The mapping in the example represents:

Mapping Definition

Each mapping is written in a single commented line with the following structure.

[SOURCE_RESOURCE_TYPE : ] SOURCE_PATH LINEAGE_EDGE_TYPE [TARET_RESOURCE_TYPE : ] TARGET_PATH

Where:

The resource is generated based on the resource type provided. If the names contain "/" (the separator used in Manta’s custom metadata format), ">" (the lineage definition symbol), or "=" (the parameter-value separator for the annotation header), they have to be escaped or put in quotes.
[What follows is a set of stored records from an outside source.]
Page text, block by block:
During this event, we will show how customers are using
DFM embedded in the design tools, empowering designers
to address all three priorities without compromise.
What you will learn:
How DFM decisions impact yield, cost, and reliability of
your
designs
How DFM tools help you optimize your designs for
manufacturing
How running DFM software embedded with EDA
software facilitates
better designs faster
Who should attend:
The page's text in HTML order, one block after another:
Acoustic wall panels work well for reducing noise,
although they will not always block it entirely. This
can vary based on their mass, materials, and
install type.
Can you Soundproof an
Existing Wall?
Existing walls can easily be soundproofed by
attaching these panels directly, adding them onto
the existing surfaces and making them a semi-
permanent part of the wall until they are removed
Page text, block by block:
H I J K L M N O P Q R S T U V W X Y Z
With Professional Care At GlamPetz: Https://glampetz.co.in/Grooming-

When you're connecting lineage from a query by using the QueryRef resource type, the results of the query must be unique.

Default Values

For resource types that do not contain an optional element in the hierarchy (for example, (Directory)* in the Filesystem resource type) and do not have repeated segment types (for example, Directory/Directory/File/Column), meaningful defaults can be provided with the names of the arguments being default_[src|tgt]_${node_type}, where src or tgt defines whether the default value is usable as the source or target of the mapping and ${node_type} is the name of the type in the hierarchy (for example, database or table). The name used for ${node_type} is case-sensitive.
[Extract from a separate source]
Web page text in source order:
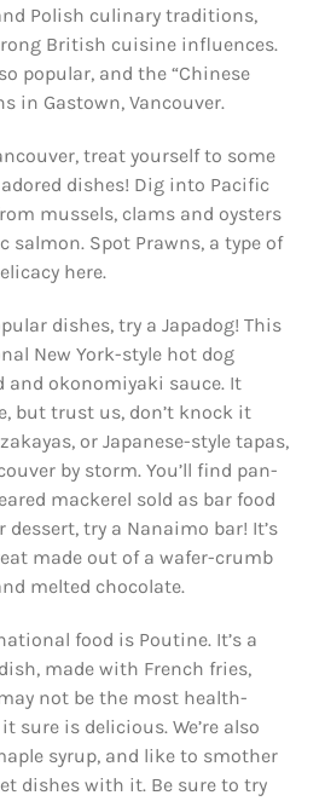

If defaults are provided, only the end of the path that contains non-defaults is required with the beginning of the hierarchy that is replaced by defaults. If only some types of the qualified path (for example, the first two) are overridden, only the last values have to be specified, as shown in the example. It is not possible to default the values out of order. For example, default the first and the third node types defined in the hierarchy.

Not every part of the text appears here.